Exercise requirements — In your reply, print every line of the listing exactly and omit all images.

▼

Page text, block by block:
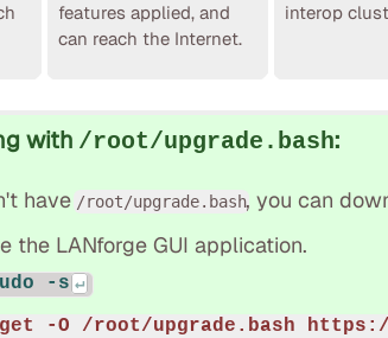
features applied, and
can reach the Internet.
interop
with /root/upgrade.bash:
have /root/upgrade.bash, you can
the LANforge GUI application.
-s
-O /root/upgrade.bash https://
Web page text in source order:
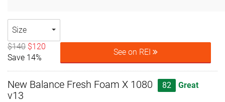
Size
$140 $120
Save 14%
See on REI
New Balance Fresh Foam X 1080
v13
82 Great
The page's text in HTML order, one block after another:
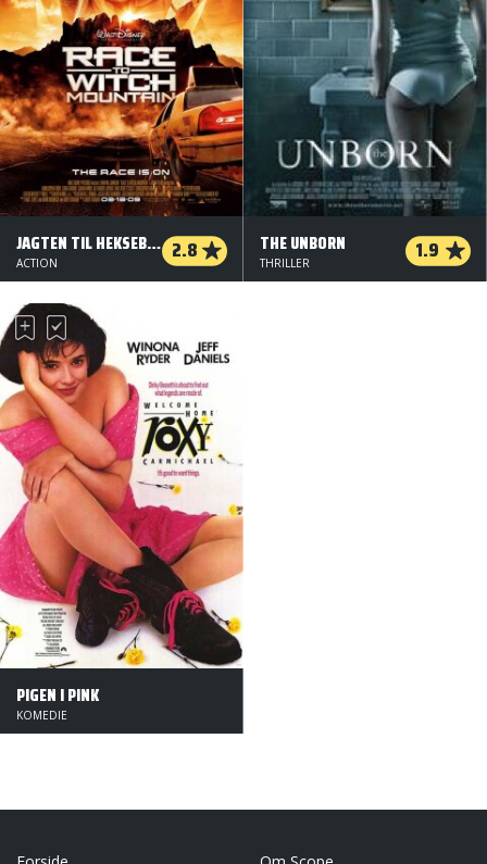
JAGTEN TIL HEKSEBJERGET 2.8
ACTION
THE UNBORN 1.9
THRILLER
PIGEN I PINK
KOMEDIE
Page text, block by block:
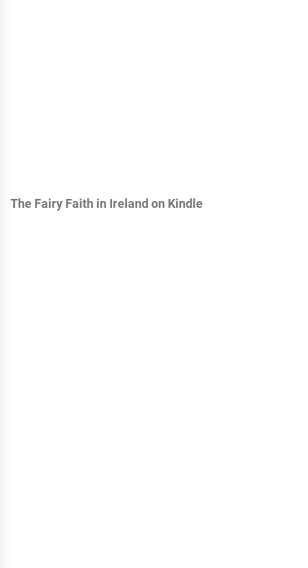
The Fairy Faith in Ireland on Kindle
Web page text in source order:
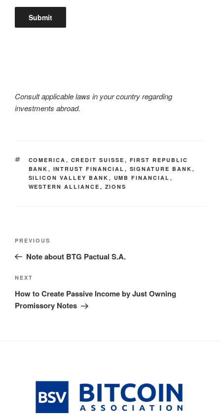
Consult applicable laws in your country regarding
investments abroad.
TAGS
COMERICA , CREDIT SUISSE , FIRST REPUBLIC
BANK , INTRUST FINANCIAL , SIGNATURE BANK ,
SILICON VALLEY BANK , UMB FINANCIAL ,
WESTERN ALLIANCE , ZIONS
Previous
Post
PREVIOUS
Note about BTG Pactual S.A.
Next
Post
NEXT
How to Create Passive Income by Just Owning
Promissory Notes
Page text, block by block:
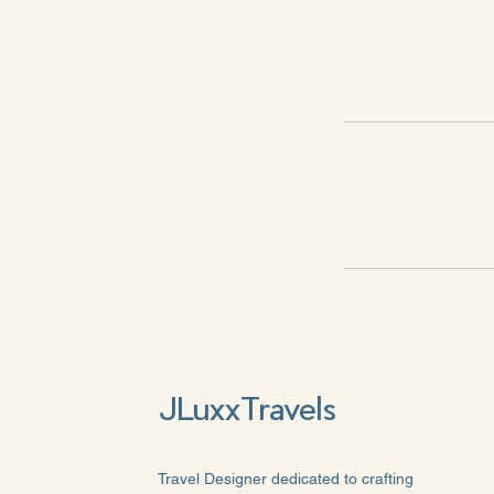
JLuxxTravels
Travel Designer dedicated to crafting
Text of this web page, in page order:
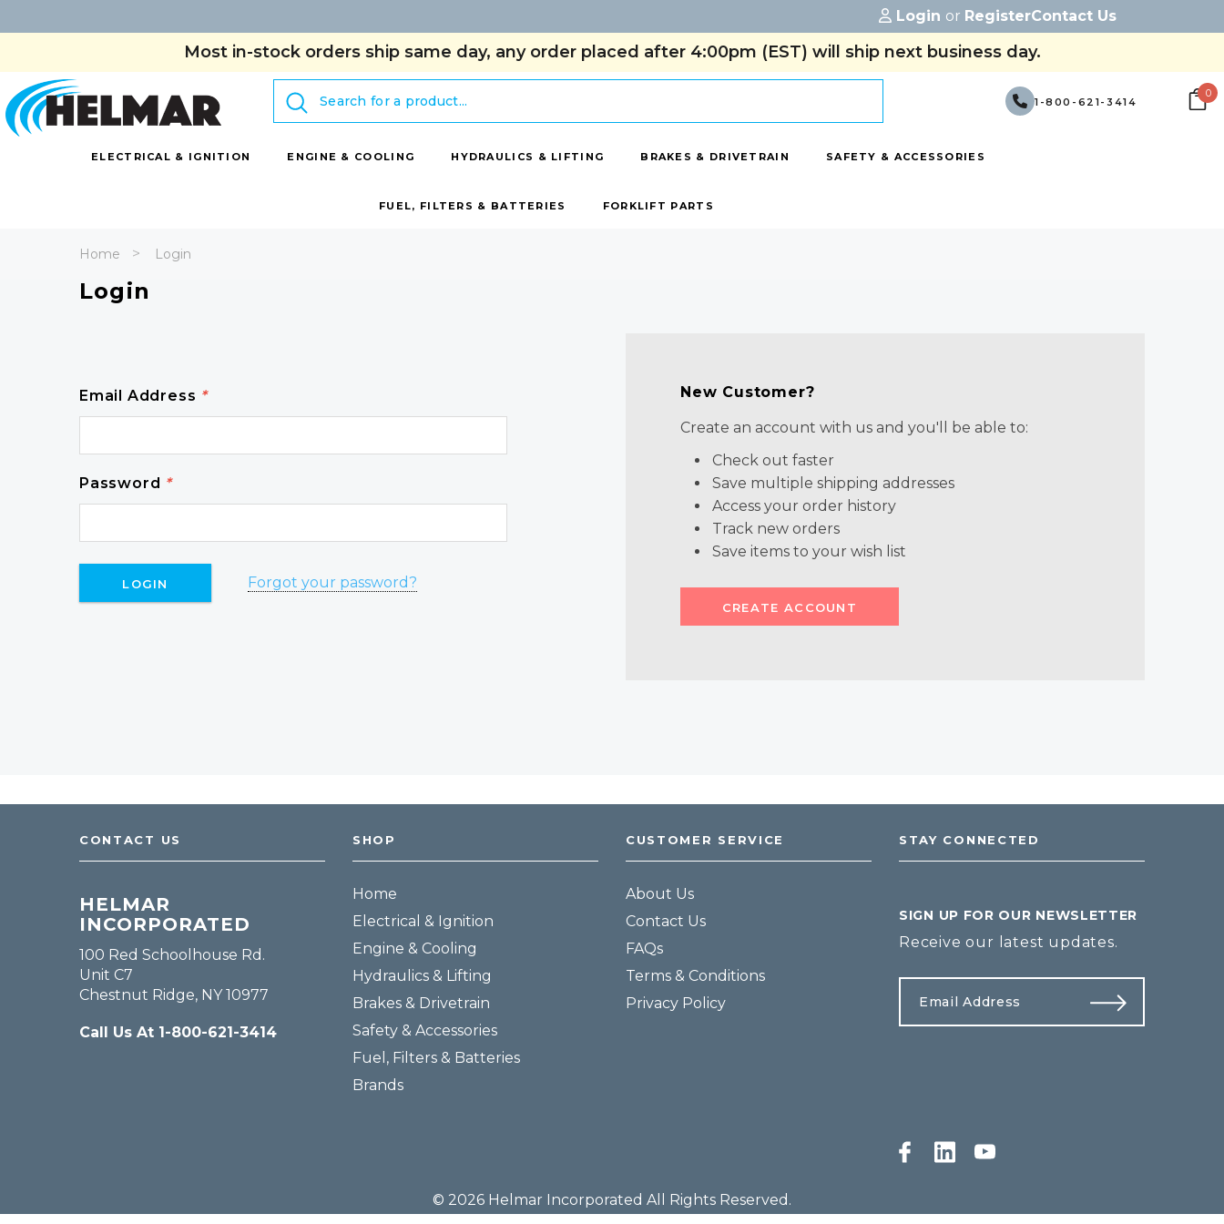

▲

Exercise answer —
Page text, block by block:
features applied, and
can reach the Internet.
interop
with /root/upgrade.bash:
have /root/upgrade.bash, you can
the LANforge GUI application.
-s
-O /root/upgrade.bash https://
Web page text in source order:
Size
$140 $120
Save 14%
See on REI
New Balance Fresh Foam X 1080
v13
82 Great
The page's text in HTML order, one block after another:
JAGTEN TIL HEKSEBJERGET 2.8
ACTION
THE UNBORN 1.9
THRILLER
PIGEN I PINK
KOMEDIE
Page text, block by block:
The Fairy Faith in Ireland on Kindle
Web page text in source order:
Consult applicable laws in your country regarding
investments abroad.
TAGS
COMERICA , CREDIT SUISSE , FIRST REPUBLIC
BANK , INTRUST FINANCIAL , SIGNATURE BANK ,
SILICON VALLEY BANK , UMB FINANCIAL ,
WESTERN ALLIANCE , ZIONS
Previous
Post
PREVIOUS
Note about BTG Pactual S.A.
Next
Post
NEXT
How to Create Passive Income by Just Owning
Promissory Notes
Page text, block by block:
JLuxxTravels
Travel Designer dedicated to crafting
Text of this web page, in page order:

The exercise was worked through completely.